* **Brief**
Transcribe each line of the records below exactly, excluding any embedded images.

* **Task data**
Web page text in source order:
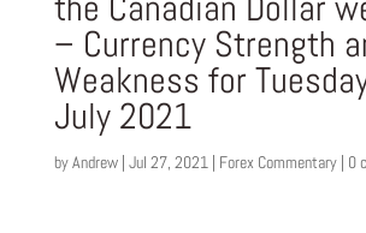
– Currency Strength
Weakness for
July 2021
byAndrew| Jul 27, 2021 | Forex Commentary| 0
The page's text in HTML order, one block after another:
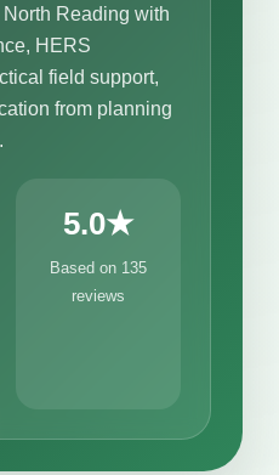
Reading with
HERS
field support,
from planning
5.0★
Based on 135
reviews
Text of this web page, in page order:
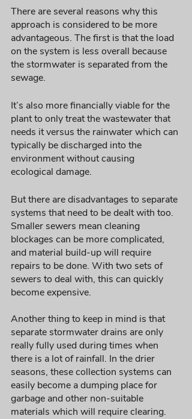
There are several reasons why this
approach is considered to be more
advantageous. The first is that the load
on the system is less overall because
the stormwater is separated from the
sewage.
It’s also more financially viable for the
plant to only treat the wastewater that
needs it versus the rainwater which can
typically be discharged into the
environment without causing
ecological damage.
But there are disadvantages to separate
systems that need to be dealt with too.
Smaller sewers mean cleaning
blockages can be more complicated,
and material build-up will require
repairs to be done. With two sets of
sewers to deal with, this can quickly
become expensive.
Another thing to keep in mind is that
separate stormwater drains are only
really fully used during times when
there is a lot of rainfall. In the drier
seasons, these collection systems can
easily become a dumping place for
garbage and other non-suitable
materials which will require clearing.
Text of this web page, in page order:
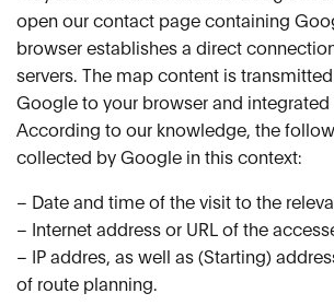
open our contact page containing
browser establishes a direct
servers. The map content is
Google to your browser and
According to our knowledge, the
collected by Google in this context:
– Date and time of the visit to the
– Internet address or URL of the
– IP addres, as well as (Starting)
of route planning.
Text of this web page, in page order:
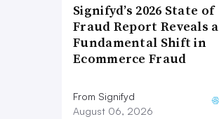
Signifyd’s 2026 State of
Fraud Report Reveals a
Fundamental Shift in
Ecommerce Fraud
From Signifyd
August 06, 2026
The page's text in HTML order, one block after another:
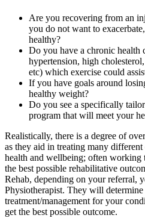
Are you recovering from an
you do not want to
healthy?
Do you have a chronic health
hypertension, high
etc) which exercise could
If you have goals around
healthy weight?
Do you see a specifically
program that will meet your
Realistically, there is a degree of
as they aid in treating many
health and wellbeing; often
the best possible rehabilitative
Rehab, depending on your referral,
Physiotherapist. They will
treatment/management for your
get the best possible outcome.
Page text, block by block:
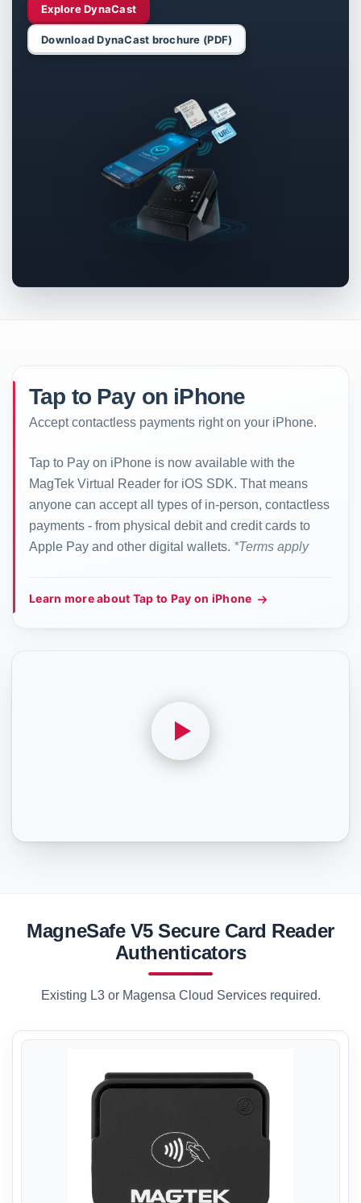
Explore DynaCast
Download DynaCast brochure (PDF)
Tap to Pay on iPhone
Accept contactless payments right on your iPhone.
Tap to Pay on iPhone is now available with the
MagTek Virtual Reader for iOS SDK. That means
anyone can accept all types of in-person, contactless
payments - from physical debit and credit cards to
Apple Pay and other digital wallets. *Terms apply
Learn more about Tap to Pay on iPhone
MagneSafe V5 Secure Card Reader
Authenticators
Existing L3 or Magensa Cloud Services required.
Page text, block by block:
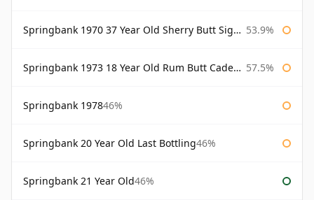
Springbank 1970 37 Year Old Sherry Butt Signatory Cask Strength Collection 53.9%
Springbank 1973 18 Year Old Rum Butt Cadenhead's 57.5%
Springbank 197846%
Springbank 20 Year Old Last Bottling46%
Springbank 21 Year Old46%
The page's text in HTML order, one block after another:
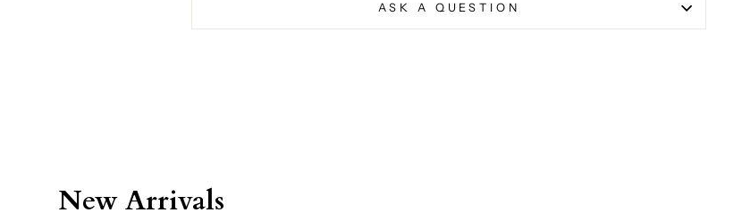
ASK A QUESTION
New Arrivals
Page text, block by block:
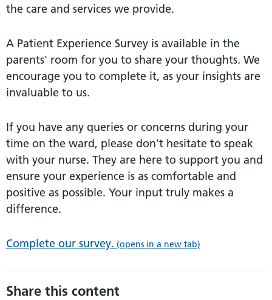
the care and services we provide.
A Patient Experience Survey is available in the
parents' room for you to share your thoughts. We
encourage you to complete it, as your insights are
invaluable to us.
If you have any queries or concerns during your
time on the ward, please don’t hesitate to speak
with your nurse. They are here to support you and
ensure your experience is as comfortable and
positive as possible. Your input truly makes a
difference.
Complete our survey. (opens in a new tab)
Share this content
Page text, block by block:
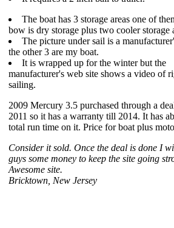
The boat has 3 storage areas one of
bow is dry storage plus two cooler storage
The picture under sail is a
the other 3 are my boat.
It is wrapped up for the winter but the
manufacturer's web site shows a video of
sailing.
2009 Mercury 3.5 purchased through a
2011 so it has a warranty till 2014. It has
total run time on it. Price for boat plus
Consider it sold. Once the deal is done I
guys some money to keep the site going
Awesome site.
Bricktown, New Jersey
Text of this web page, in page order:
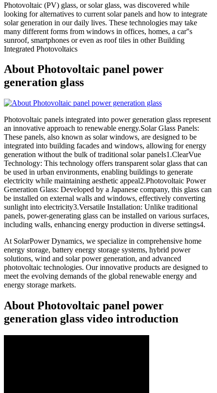
Photovoltaic (PV) glass, or solar glass, was discovered while
looking for alternatives to current solar panels and how to integrate
solar generation in our daily lives. These technologies may take
many different forms from windows in offices, homes, a car''s
sunroof, smartphones or even as roof tiles in other Building
Integrated Photovoltaics
About Photovoltaic panel power
generation glass
Photovoltaic panels integrated into power generation glass represent
an innovative approach to renewable energy.Solar Glass Panels:
These panels, also known as solar windows, are designed to be
integrated into building facades and windows, allowing for energy
generation without the bulk of traditional solar panels1.ClearVue
Technology: This technology offers transparent solar glass that can
be used in urban environments, enabling buildings to generate
electricity while maintaining aesthetic appeal2.Photovoltaic Power
Generation Glass: Developed by a Japanese company, this glass can
be installed on external walls and windows, effectively converting
sunlight into electricity3.Versatile Installation: Unlike traditional
panels, power-generating glass can be installed on various surfaces,
including walls, enhancing energy production in diverse settings4.
At SolarPower Dynamics, we specialize in comprehensive home
energy storage, battery energy storage systems, hybrid power
solutions, wind and solar power generation, and advanced
photovoltaic technologies. Our innovative products are designed to
meet the evolving demands of the global renewable energy and
energy storage markets.
About Photovoltaic panel power
generation glass video introduction
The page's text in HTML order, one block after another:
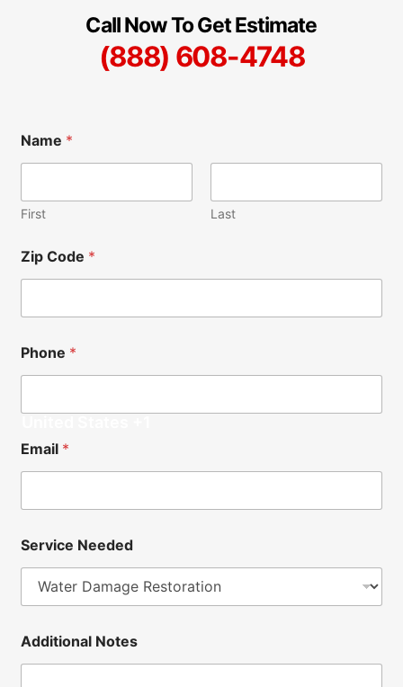
Call Now To Get Estimate
(888) 608-4748
a
m
d
t
i
n
l
Name *
First Last
Zip Code *
Phone *
Email *
Service Needed
a
m
Additional Notes
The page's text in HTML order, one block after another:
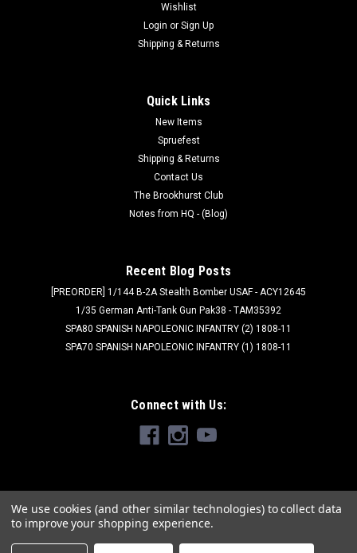
Wishlist
Login or Sign Up
Shipping & Returns
Quick Links
New Items
Spruefest
Shipping & Returns
Contact Us
The Brookhurst Club
Notes from HQ - (Blog)
Recent Blog Posts
[PREORDER] 1/144 B-2A Stealth Bomber USAF - ACY12645
1/35 German Anti-Tank Gun Pak38 - TAM35392
SPA80 SPANISH NAPOLEONIC INFANTRY (2) 1808-11
SPA70 SPANISH NAPOLEONIC INFANTRY (1) 1808-11
Connect with Us:
We use cookies (and other similar technologies) to collect data
to improve your shopping experience.
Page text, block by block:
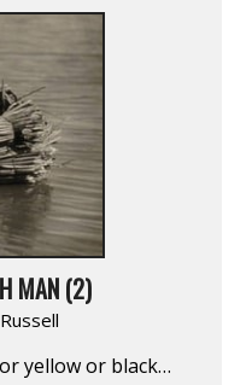
MAN (2)
yellow or black…
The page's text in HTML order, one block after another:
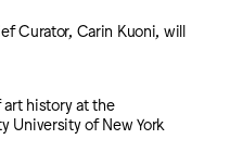
Curator, Carin Kuoni, will
art history at the
University of New York
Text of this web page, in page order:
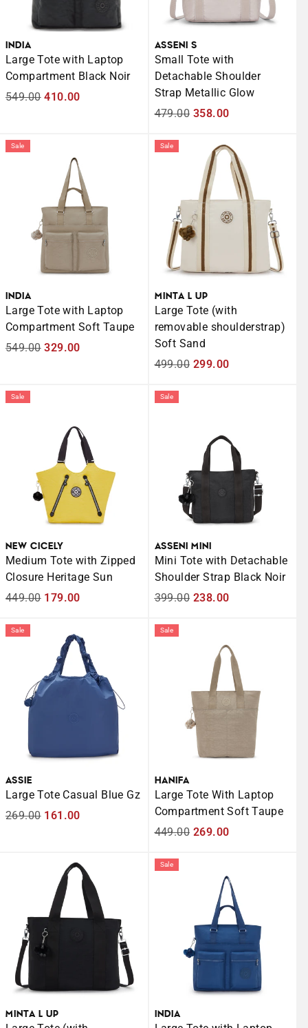
INDIA
Large Tote with Laptop
Compartment Black Noir
Regular
549.00 Sale
410.00
ASSENI S
Small Tote with
Detachable Shoulder
Strap Metallic Glow
Regular
479.00 Sale
358.00
Sale
INDIA
Large Tote with Laptop
Compartment Soft Taupe
Regular
549.00 Sale
329.00
Sale
MINTA L UP
Large Tote (with
removable shoulderstrap)
Soft Sand
Regular
499.00 Sale
299.00
Sale
NEW CICELY
Medium Tote with Zipped
Closure Heritage Sun
Regular
449.00 Sale
179.00
Sale
ASSENI MINI
Mini Tote with Detachable
Shoulder Strap Black Noir
Regular
399.00 Sale
238.00
Sale
ASSIE
Large Tote Casual Blue Gz
Regular
269.00 Sale
161.00
Sale
HANIFA
Large Tote With Laptop
Compartment Soft Taupe
Regular
449.00 Sale
269.00
MINTA L UP
Sale
INDIA

* **Output of the exercise**
Web page text in source order:
– Currency Strength
Weakness for
July 2021
byAndrew| Jul 27, 2021 | Forex Commentary| 0
The page's text in HTML order, one block after another:
Reading with
HERS
field support,
from planning
5.0★
Based on 135
reviews
Text of this web page, in page order:
There are several reasons why this
approach is considered to be more
advantageous. The first is that the load
on the system is less overall because
the stormwater is separated from the
sewage.
It’s also more financially viable for the
plant to only treat the wastewater that
needs it versus the rainwater which can
typically be discharged into the
environment without causing
ecological damage.
But there are disadvantages to separate
systems that need to be dealt with too.
Smaller sewers mean cleaning
blockages can be more complicated,
and material build-up will require
repairs to be done. With two sets of
sewers to deal with, this can quickly
become expensive.
Another thing to keep in mind is that
separate stormwater drains are only
really fully used during times when
there is a lot of rainfall. In the drier
seasons, these collection systems can
easily become a dumping place for
garbage and other non-suitable
materials which will require clearing.
Text of this web page, in page order:
open our contact page containing
browser establishes a direct
servers. The map content is
Google to your browser and
According to our knowledge, the
collected by Google in this context:
– Date and time of the visit to the
– Internet address or URL of the
– IP addres, as well as (Starting)
of route planning.
Text of this web page, in page order:
Signifyd’s 2026 State of
Fraud Report Reveals a
Fundamental Shift in
Ecommerce Fraud
From Signifyd
August 06, 2026
The page's text in HTML order, one block after another:
Are you recovering from an
you do not want to
healthy?
Do you have a chronic health
hypertension, high
etc) which exercise could
If you have goals around
healthy weight?
Do you see a specifically
program that will meet your
Realistically, there is a degree of
as they aid in treating many
health and wellbeing; often
the best possible rehabilitative
Rehab, depending on your referral,
Physiotherapist. They will
treatment/management for your
get the best possible outcome.
Page text, block by block:
Explore DynaCast
Download DynaCast brochure (PDF)
Tap to Pay on iPhone
Accept contactless payments right on your iPhone.
Tap to Pay on iPhone is now available with the
MagTek Virtual Reader for iOS SDK. That means
anyone can accept all types of in-person, contactless
payments - from physical debit and credit cards to
Apple Pay and other digital wallets. *Terms apply
Learn more about Tap to Pay on iPhone
MagneSafe V5 Secure Card Reader
Authenticators
Existing L3 or Magensa Cloud Services required.
Page text, block by block:
Springbank 1970 37 Year Old Sherry Butt Signatory Cask Strength Collection 53.9%
Springbank 1973 18 Year Old Rum Butt Cadenhead's 57.5%
Springbank 197846%
Springbank 20 Year Old Last Bottling46%
Springbank 21 Year Old46%
The page's text in HTML order, one block after another:
ASK A QUESTION
New Arrivals
Page text, block by block:
the care and services we provide.
A Patient Experience Survey is available in the
parents' room for you to share your thoughts. We
encourage you to complete it, as your insights are
invaluable to us.
If you have any queries or concerns during your
time on the ward, please don’t hesitate to speak
with your nurse. They are here to support you and
ensure your experience is as comfortable and
positive as possible. Your input truly makes a
difference.
Complete our survey. (opens in a new tab)
Share this content
Page text, block by block:
The boat has 3 storage areas one of
bow is dry storage plus two cooler storage
The picture under sail is a
the other 3 are my boat.
It is wrapped up for the winter but the
manufacturer's web site shows a video of
sailing.
2009 Mercury 3.5 purchased through a
2011 so it has a warranty till 2014. It has
total run time on it. Price for boat plus
Consider it sold. Once the deal is done I
guys some money to keep the site going
Awesome site.
Bricktown, New Jersey
Text of this web page, in page order:
Photovoltaic (PV) glass, or solar glass, was discovered while
looking for alternatives to current solar panels and how to integrate
solar generation in our daily lives. These technologies may take
many different forms from windows in offices, homes, a car''s
sunroof, smartphones or even as roof tiles in other Building
Integrated Photovoltaics
About Photovoltaic panel power
generation glass
Photovoltaic panels integrated into power generation glass represent
an innovative approach to renewable energy.Solar Glass Panels:
These panels, also known as solar windows, are designed to be
integrated into building facades and windows, allowing for energy
generation without the bulk of traditional solar panels1.ClearVue
Technology: This technology offers transparent solar glass that can
be used in urban environments, enabling buildings to generate
electricity while maintaining aesthetic appeal2.Photovoltaic Power
Generation Glass: Developed by a Japanese company, this glass can
be installed on external walls and windows, effectively converting
sunlight into electricity3.Versatile Installation: Unlike traditional
panels, power-generating glass can be installed on various surfaces,
including walls, enhancing energy production in diverse settings4.
At SolarPower Dynamics, we specialize in comprehensive home
energy storage, battery energy storage systems, hybrid power
solutions, wind and solar power generation, and advanced
photovoltaic technologies. Our innovative products are designed to
meet the evolving demands of the global renewable energy and
energy storage markets.
About Photovoltaic panel power
generation glass video introduction
The page's text in HTML order, one block after another:
Call Now To Get Estimate
(888) 608-4748
a
m
d
t
i
n
l
Name *
First Last
Zip Code *
Phone *
Email *
Service Needed
a
m
Additional Notes
The page's text in HTML order, one block after another:
Wishlist
Login or Sign Up
Shipping & Returns
Quick Links
New Items
Spruefest
Shipping & Returns
Contact Us
The Brookhurst Club
Notes from HQ - (Blog)
Recent Blog Posts
[PREORDER] 1/144 B-2A Stealth Bomber USAF - ACY12645
1/35 German Anti-Tank Gun Pak38 - TAM35392
SPA80 SPANISH NAPOLEONIC INFANTRY (2) 1808-11
SPA70 SPANISH NAPOLEONIC INFANTRY (1) 1808-11
Connect with Us:
We use cookies (and other similar technologies) to collect data
to improve your shopping experience.
Page text, block by block:
MAN (2)
yellow or black…
The page's text in HTML order, one block after another:
Curator, Carin Kuoni, will
art history at the
University of New York
Text of this web page, in page order:
INDIA
Large Tote with Laptop
Compartment Black Noir
Regular
549.00 Sale
410.00
ASSENI S
Small Tote with
Detachable Shoulder
Strap Metallic Glow
Regular
479.00 Sale
358.00
Sale
INDIA
Large Tote with Laptop
Compartment Soft Taupe
Regular
549.00 Sale
329.00
Sale
MINTA L UP
Large Tote (with
removable shoulderstrap)
Soft Sand
Regular
499.00 Sale
299.00
Sale
NEW CICELY
Medium Tote with Zipped
Closure Heritage Sun
Regular
449.00 Sale
179.00
Sale
ASSENI MINI
Mini Tote with Detachable
Shoulder Strap Black Noir
Regular
399.00 Sale
238.00
Sale
ASSIE
Large Tote Casual Blue Gz
Regular
269.00 Sale
161.00
Sale
HANIFA
Large Tote With Laptop
Compartment Soft Taupe
Regular
449.00 Sale
269.00
MINTA L UP
Sale
INDIA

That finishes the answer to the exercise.